1月の全豪オープンを制し、女子テニスの新女王となった大坂なおみがサーシャ・バインコーチと契約解消してから初の試合で、まさかのストレート負けを喫した。
ドバイ選手権はコーチ不在で臨んだ女王の試合とあって注目度はこれまで以上、さらにバインコーチとの突然の決別に対する憶測も飛び交うなど、外野の雑音も多く大坂にとっては耳障りだったに違いない。
「試合後の会見で大坂は、“(雑音をシャットアウト)できなかった。この試合がその結果”と、涙ながらに答えました。でも、当面の目標は3月6日に開幕するBNPパリバ・オープン。

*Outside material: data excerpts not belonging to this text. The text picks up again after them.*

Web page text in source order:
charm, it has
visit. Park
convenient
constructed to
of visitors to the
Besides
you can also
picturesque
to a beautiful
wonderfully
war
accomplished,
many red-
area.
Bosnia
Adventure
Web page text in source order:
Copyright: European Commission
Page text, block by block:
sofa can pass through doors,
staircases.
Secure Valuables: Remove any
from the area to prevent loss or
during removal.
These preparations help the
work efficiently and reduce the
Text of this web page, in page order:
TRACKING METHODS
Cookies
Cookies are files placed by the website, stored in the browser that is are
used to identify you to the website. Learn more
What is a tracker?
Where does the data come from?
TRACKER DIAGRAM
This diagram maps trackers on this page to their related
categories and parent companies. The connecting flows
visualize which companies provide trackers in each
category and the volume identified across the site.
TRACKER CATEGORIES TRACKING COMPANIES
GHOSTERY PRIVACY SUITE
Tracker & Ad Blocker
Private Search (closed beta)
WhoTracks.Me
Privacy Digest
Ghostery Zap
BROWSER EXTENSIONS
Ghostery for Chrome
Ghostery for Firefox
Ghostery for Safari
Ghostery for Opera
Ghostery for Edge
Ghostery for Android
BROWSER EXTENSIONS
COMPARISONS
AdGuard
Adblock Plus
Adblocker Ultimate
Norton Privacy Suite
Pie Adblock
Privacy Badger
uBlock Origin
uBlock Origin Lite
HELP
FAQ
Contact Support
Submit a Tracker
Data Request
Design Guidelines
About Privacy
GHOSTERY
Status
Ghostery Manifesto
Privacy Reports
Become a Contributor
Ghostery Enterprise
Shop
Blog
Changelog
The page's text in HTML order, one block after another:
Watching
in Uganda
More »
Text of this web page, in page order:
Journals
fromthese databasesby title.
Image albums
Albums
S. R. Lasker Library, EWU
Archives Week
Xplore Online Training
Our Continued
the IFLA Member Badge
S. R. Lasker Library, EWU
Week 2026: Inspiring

格付けの低い今回のドバイ選手権で敗れたからといってダメージはほとんどない。でもパリバは四大大会に次ぐプレミア・マンダトリーと呼ばれる格付けの大きな大会で、世界ランク1位の座を維持するためにも、ここでのポイントは落とせないでしょう」(スポーツライター)

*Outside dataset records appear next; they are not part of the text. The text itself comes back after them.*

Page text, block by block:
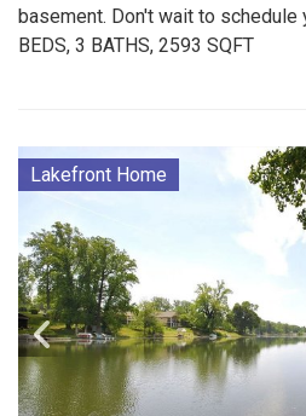
basement. Don't wait to schedule
BEDS, 3 BATHS, 2593 SQFT
Lakefront Home
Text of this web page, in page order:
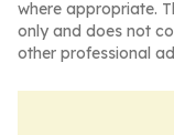
where appropriate.
only and does not
other professional
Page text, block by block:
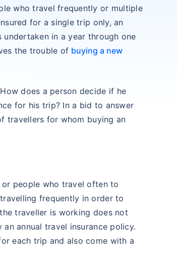
who travel frequently or multiple
for a single trip only, an
in a year through one
the trouble of buying a new
does a person decide if he
for his trip? In a bid to answer
travellers for whom buying an
people who travel often to
frequently in order to
traveller is working does not
annual travel insurance policy.
each trip and also come with a
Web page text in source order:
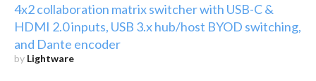
4x2 collaboration matrix switcher with USB-C &
HDMI 2.0 inputs, USB 3.x hub/host BYOD switching,
and Dante encoder
by Lightware
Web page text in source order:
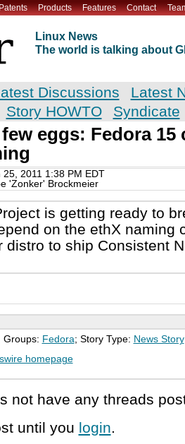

ドバイでは日本テニス協会の吉川真司コーチがサポートしたが、3月6日のパリバ・オープンからは新たなコーチと臨みたいと考えているという。
「一部で後任コーチとして浮上しているのは、大坂の父親レオナルド・フランソワ氏」と話すのはスポーツ紙記者だ。
「フランソワ氏は2017年12月末まで、なおみのコーチをしていました。あのセリーナ・ウィリアムズと姉のヴィーナスの父親はテニスの経験はゼロですが世界のトッププレイヤーに育て上げた。
フランソワ氏はそのことに刺激を受け、なおみにテニスを教え始めたんです。そもそも彼女のメンタルを鍛えたのはお父さんですから」(同前)
25日から開幕したドバイ選手権に出場する世界ランク6位の錦織圭も、
「(大坂に)プレッシャーがあるのは間違いない。彼女は素晴らしいメンタルを持っているし、本当に強い。今は時間が必要なのだと思う」
とエールを送った。
「大坂のメンタルを最も理解しているのが、小さい時から彼女にテニスを教えてきたお父さんです。コーチに求められるのは選手のフィジカル面とメンタル面の両方を理解し、最大限の実力を引き出してくれる人です」(スポーツライター)
5月には全仏オープン、そして7月にはウインブルドンが控えている。環境の変化は大きいが、今年グランドスラムを達成できる権利があるのは大坂だけだ。3月にはさらに成長した大坂の姿を見せてくれるだろう。